Things were taking shape. Each of these steps to organizing the thoughts behind the business gave me energy. I felt that things were clicking, and this confidence was contagious. At times it felt like a party every day. Problems were sorted out, and the tests of will when new people joined us were manageable. I had always wanted to serve and to make a difference. For me, this direction was natural. I wanted to be on the side of the angels and did not worry when I was accused of being Pollyannaish. I felt confident in the vision and the mission, and it fit like a good glove. Another thought stayed with me: If we were to take on the big players in the United States, we needed to be a rebel with a cause—daring, brave—and be willing to gamble everything on it. The brand mission sure had these qualities. The first year was good.
BP: For Arkadi, a calling like “leading Americans back to saving” makes the leader’s job description pretty simple.
AK: For a company that is built on a cause, shaped by and with its brand, the leader needs to carry the torch. Our credibility in the marketplace and the confidence of the people we employ can work and be sustained only if the leader can lead a company of people. We too often forget a company is fundamentally a company of people. The passion, the personal sacrifice, the belief that the cause, expressed by a vision, is real and can be actualized must come from the leader. Our personal as well as business experience is such that all people, including consumers, gravitate to a leader who will succeed—one who is on the right path and doing good.

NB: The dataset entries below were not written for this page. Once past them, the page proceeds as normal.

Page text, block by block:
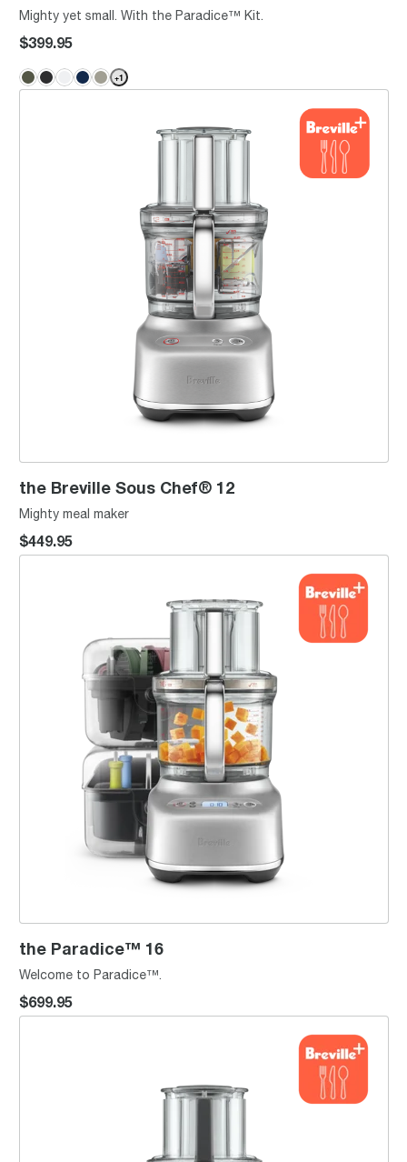
Mighty yet small. With the Paradice™ Kit.
$399.95
+1
the Breville Sous Chef® 12
the Breville Sous Chef® 12
Mighty meal maker
$449.95
the Paradice™ 16
the Paradice™ 16
Welcome to Paradice™.
$699.95
the Breville Sous Chef® 9
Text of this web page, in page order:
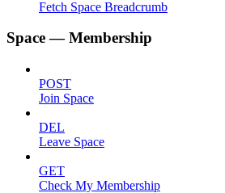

My job is to take uncertainty out of all situations and remove doubt. You will follow someone only if you agree with them and are convinced by them, but most important if your belief is reaffirmed. I know good people can do great things if they can take risks that are worth taking, believing what they’re doing is right and that it does good. It’s the journey, the battle, that makes us human, but more than that it makes each of us count! I am privileged to serve, to earn my role in this venture and its cause every day. Win or lose, I know we have made a difference. I do not need the speeches, plaques, or awards. I know.
The Guts to Make It Personal
BP: When people judge the leaders of organizations like ING Direct, the difference between a cynical opportunist and the real thing resides in the character the leader came with.Yes, the leader’s got to have a calling that motivates the enterprise, but it’s just as essential that this calling comes from a real place. Otherwise, the “calling” can seem like a marketing invention, and the boss’s moral authority can be pretty fragile and the leader two-dimensional. The boss can’t be a creation of the mission or a shill for it; he has to be its author, and who he is as a person has to authenticate it.
Arkadi Kuhlmann probably wasn’t born to start a bank, but those who know him well believe he was sure born to start something. His life and career have been a study in the power of positive disruption. ING Direct’s chief information officer, Rudy Wolfs, on the team since 1999 and a man Arkadi calls “a true warrior,” characterizes his boss as “a consistently optimistic contrarian”—never satisfied, yet never discouraged.